• _TASK STATEMENT_:
Count up the lines below containing the word "Chris", and give the result with no other words.

• _Extracted data entries_:
——————

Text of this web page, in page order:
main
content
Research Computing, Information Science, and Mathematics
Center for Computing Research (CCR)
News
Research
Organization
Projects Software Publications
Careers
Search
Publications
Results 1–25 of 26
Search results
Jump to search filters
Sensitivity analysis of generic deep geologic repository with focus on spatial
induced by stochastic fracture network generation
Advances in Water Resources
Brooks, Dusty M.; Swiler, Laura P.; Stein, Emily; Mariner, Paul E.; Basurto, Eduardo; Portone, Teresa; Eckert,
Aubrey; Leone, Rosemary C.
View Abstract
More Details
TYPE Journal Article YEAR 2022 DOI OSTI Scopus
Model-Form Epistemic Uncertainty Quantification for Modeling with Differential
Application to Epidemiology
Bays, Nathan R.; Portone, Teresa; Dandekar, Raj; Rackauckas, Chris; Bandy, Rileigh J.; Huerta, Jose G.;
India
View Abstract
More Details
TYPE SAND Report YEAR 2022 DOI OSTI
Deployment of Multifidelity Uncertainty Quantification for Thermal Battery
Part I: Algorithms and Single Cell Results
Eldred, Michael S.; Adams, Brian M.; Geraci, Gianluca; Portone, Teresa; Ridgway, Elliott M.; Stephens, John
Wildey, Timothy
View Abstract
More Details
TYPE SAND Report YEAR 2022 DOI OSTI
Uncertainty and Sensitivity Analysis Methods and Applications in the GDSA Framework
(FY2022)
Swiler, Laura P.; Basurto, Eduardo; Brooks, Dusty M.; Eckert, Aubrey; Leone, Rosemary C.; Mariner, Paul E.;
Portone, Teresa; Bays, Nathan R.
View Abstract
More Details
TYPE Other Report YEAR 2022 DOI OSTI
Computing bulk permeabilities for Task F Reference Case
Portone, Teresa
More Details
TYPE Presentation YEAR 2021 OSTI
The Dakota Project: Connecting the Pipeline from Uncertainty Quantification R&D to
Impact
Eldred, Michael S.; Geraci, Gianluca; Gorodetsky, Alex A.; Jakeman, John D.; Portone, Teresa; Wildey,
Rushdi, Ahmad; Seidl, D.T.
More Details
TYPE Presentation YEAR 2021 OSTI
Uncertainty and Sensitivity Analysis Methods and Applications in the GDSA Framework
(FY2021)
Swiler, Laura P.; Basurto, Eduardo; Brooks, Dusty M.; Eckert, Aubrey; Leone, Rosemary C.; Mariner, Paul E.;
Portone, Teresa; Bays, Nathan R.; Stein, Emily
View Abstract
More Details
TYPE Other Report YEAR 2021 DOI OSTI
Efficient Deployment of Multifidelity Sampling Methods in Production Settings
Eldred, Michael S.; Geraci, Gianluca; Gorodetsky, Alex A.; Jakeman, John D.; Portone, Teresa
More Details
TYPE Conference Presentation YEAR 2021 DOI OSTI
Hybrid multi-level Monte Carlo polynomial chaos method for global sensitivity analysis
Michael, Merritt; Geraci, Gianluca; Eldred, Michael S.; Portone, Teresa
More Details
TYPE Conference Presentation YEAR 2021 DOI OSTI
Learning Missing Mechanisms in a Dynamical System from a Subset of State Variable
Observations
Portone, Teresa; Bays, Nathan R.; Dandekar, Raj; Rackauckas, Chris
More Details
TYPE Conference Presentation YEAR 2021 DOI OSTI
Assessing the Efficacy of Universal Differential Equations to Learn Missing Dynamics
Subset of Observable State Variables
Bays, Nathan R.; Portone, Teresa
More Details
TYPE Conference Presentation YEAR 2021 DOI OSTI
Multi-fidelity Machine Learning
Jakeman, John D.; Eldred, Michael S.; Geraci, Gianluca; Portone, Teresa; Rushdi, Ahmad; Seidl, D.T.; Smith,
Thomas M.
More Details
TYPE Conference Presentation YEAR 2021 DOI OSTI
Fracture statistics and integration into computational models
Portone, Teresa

——————

• _RESPONSE TO THIS EXERCISE_:
2